→ **Task input**

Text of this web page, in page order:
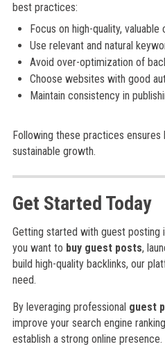
best practices:
Focus on high-quality, valuable
Use relevant and natural
Avoid over-optimization of
Choose websites with good
Maintain consistency in
Following these practices
sustainable growth.
Get Started Today
Getting started with guest posting
you want to buy guest posts,
build high-quality backlinks, our
need.
By leveraging professional guest
improve your search engine
establish a strong online presence.
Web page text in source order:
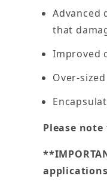
Advanced
that
Improved
Over-
Please
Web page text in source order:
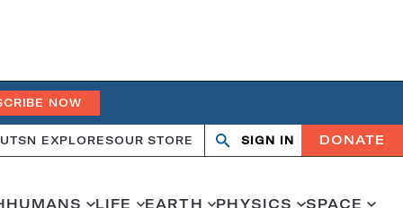
NOW
SN EXPLORESOUR STORE Search
OpenClose
SIGN IN DONATE
HUMANS LIFE EARTH PHYSICS SPACE
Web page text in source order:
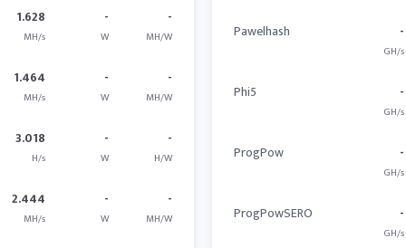
1.628
MH/s
-
W
-
MH/W
1.464
MH/s
-
W
-
MH/W
3.018
H/s
-
W
-
H/W
2.444
MH/s
-
W
-
MH/W
Pawelhash -
GH/s
Phi5 -
GH/s
ProgPow -
GH/s
ProgPowSERO -
GH/s
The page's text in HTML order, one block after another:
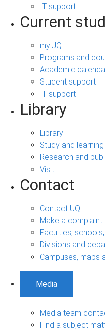
IT support
Current
my.UQ
Programs and
Academic
Student support
IT support
Library
Library
Study and
Research and
Visit
Contact
Contact UQ
Make a complaint
Faculties,
Divisions and
Campuses, maps
Media
Media team
Find a subject
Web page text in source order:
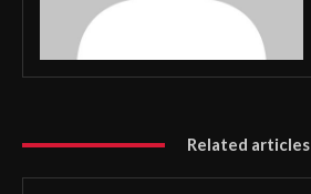
Related articles
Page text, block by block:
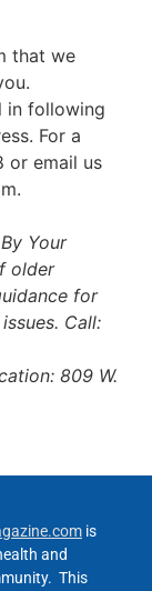
that we
in following
For a
or email us
Your
older
for
Call:
809 W.
is
and
This
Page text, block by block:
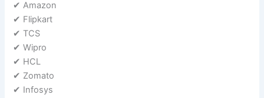
✔ Amazon
✔ Flipkart
✔ TCS
✔ Wipro
✔ HCL
✔ Zomato
✔ Infosys
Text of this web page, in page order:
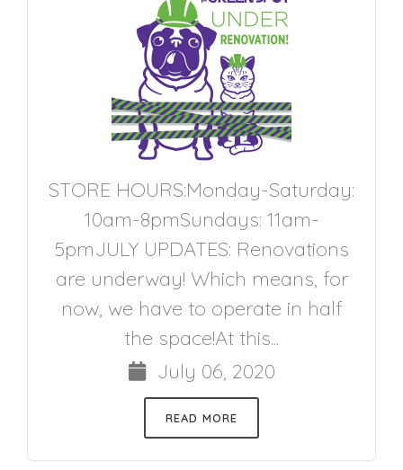
STORE HOURS:Monday-Saturday:
10am-8pmSundays: 11am-
5pmJULY UPDATES: Renovations
are underway! Which means, for
now, we have to operate in half
the space!At this...
July 06, 2020
READ MORE
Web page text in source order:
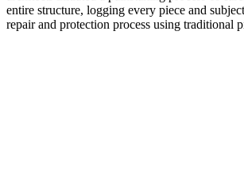
entire structure, logging every piece and
repair and protection process using traditional
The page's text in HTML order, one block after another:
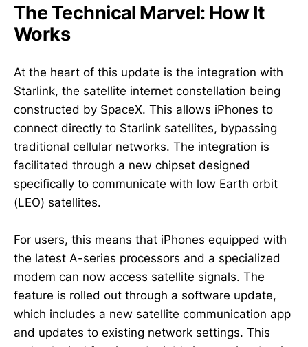
The Technical Marvel: How It
Works
At the heart of this update is the integration with
Starlink, the satellite internet constellation being
constructed by SpaceX. This allows iPhones to
connect directly to Starlink satellites, bypassing
traditional cellular networks. The integration is
facilitated through a new chipset designed
specifically to communicate with low Earth orbit
(LEO) satellites.
For users, this means that iPhones equipped with
the latest A-series processors and a specialized
modem can now access satellite signals. The
feature is rolled out through a software update,
which includes a new satellite communication app
and updates to existing network settings. This
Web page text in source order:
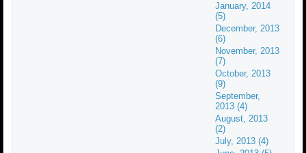
January, 2014
(5)
December, 2013
(6)
November, 2013
(7)
October, 2013
(9)
September,
2013 (4)
August, 2013
(2)
July, 2013 (4)
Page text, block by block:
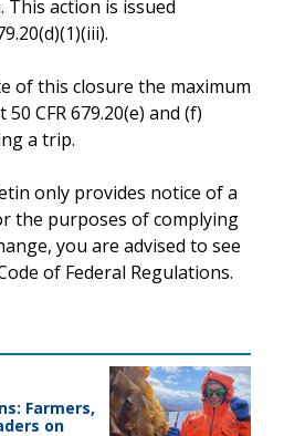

→ **Work task**
Copy out every entry above verbatim. Leave each picture out.

→ **Written answer**
Text of this web page, in page order:
best practices:
Focus on high-quality, valuable
Use relevant and natural
Avoid over-optimization of
Choose websites with good
Maintain consistency in
Following these practices
sustainable growth.
Get Started Today
Getting started with guest posting
you want to buy guest posts,
build high-quality backlinks, our
need.
By leveraging professional guest
improve your search engine
establish a strong online presence.
Web page text in source order:
Advanced
that
Improved
Over-
Please
Web page text in source order:
NOW
SN EXPLORESOUR STORE Search
OpenClose
SIGN IN DONATE
HUMANS LIFE EARTH PHYSICS SPACE
Web page text in source order:
1.628
MH/s
-
W
-
MH/W
1.464
MH/s
-
W
-
MH/W
3.018
H/s
-
W
-
H/W
2.444
MH/s
-
W
-
MH/W
Pawelhash -
GH/s
Phi5 -
GH/s
ProgPow -
GH/s
ProgPowSERO -
GH/s
The page's text in HTML order, one block after another:
IT support
Current
my.UQ
Programs and
Academic
Student support
IT support
Library
Library
Study and
Research and
Visit
Contact
Contact UQ
Make a complaint
Faculties,
Divisions and
Campuses, maps
Media
Media team
Find a subject
Web page text in source order:
Related articles
Page text, block by block:
that we
in following
For a
or email us
Your
older
for
Call:
809 W.
is
and
This
Page text, block by block:
✔ Amazon
✔ Flipkart
✔ TCS
✔ Wipro
✔ HCL
✔ Zomato
✔ Infosys
Text of this web page, in page order:
STORE HOURS:Monday-Saturday:
10am-8pmSundays: 11am-
5pmJULY UPDATES: Renovations
are underway! Which means, for
now, we have to operate in half
the space!At this...
July 06, 2020
READ MORE
Web page text in source order:
entire structure, logging every piece and
repair and protection process using traditional
The page's text in HTML order, one block after another:
The Technical Marvel: How It
Works
At the heart of this update is the integration with
Starlink, the satellite internet constellation being
constructed by SpaceX. This allows iPhones to
connect directly to Starlink satellites, bypassing
traditional cellular networks. The integration is
facilitated through a new chipset designed
specifically to communicate with low Earth orbit
(LEO) satellites.
For users, this means that iPhones equipped with
the latest A-series processors and a specialized
modem can now access satellite signals. The
feature is rolled out through a software update,
which includes a new satellite communication app
and updates to existing network settings. This
Web page text in source order:
January, 2014
(5)
December, 2013
(6)
November, 2013
(7)
October, 2013
(9)
September,
2013 (4)
August, 2013
(2)
July, 2013 (4)
Page text, block by block:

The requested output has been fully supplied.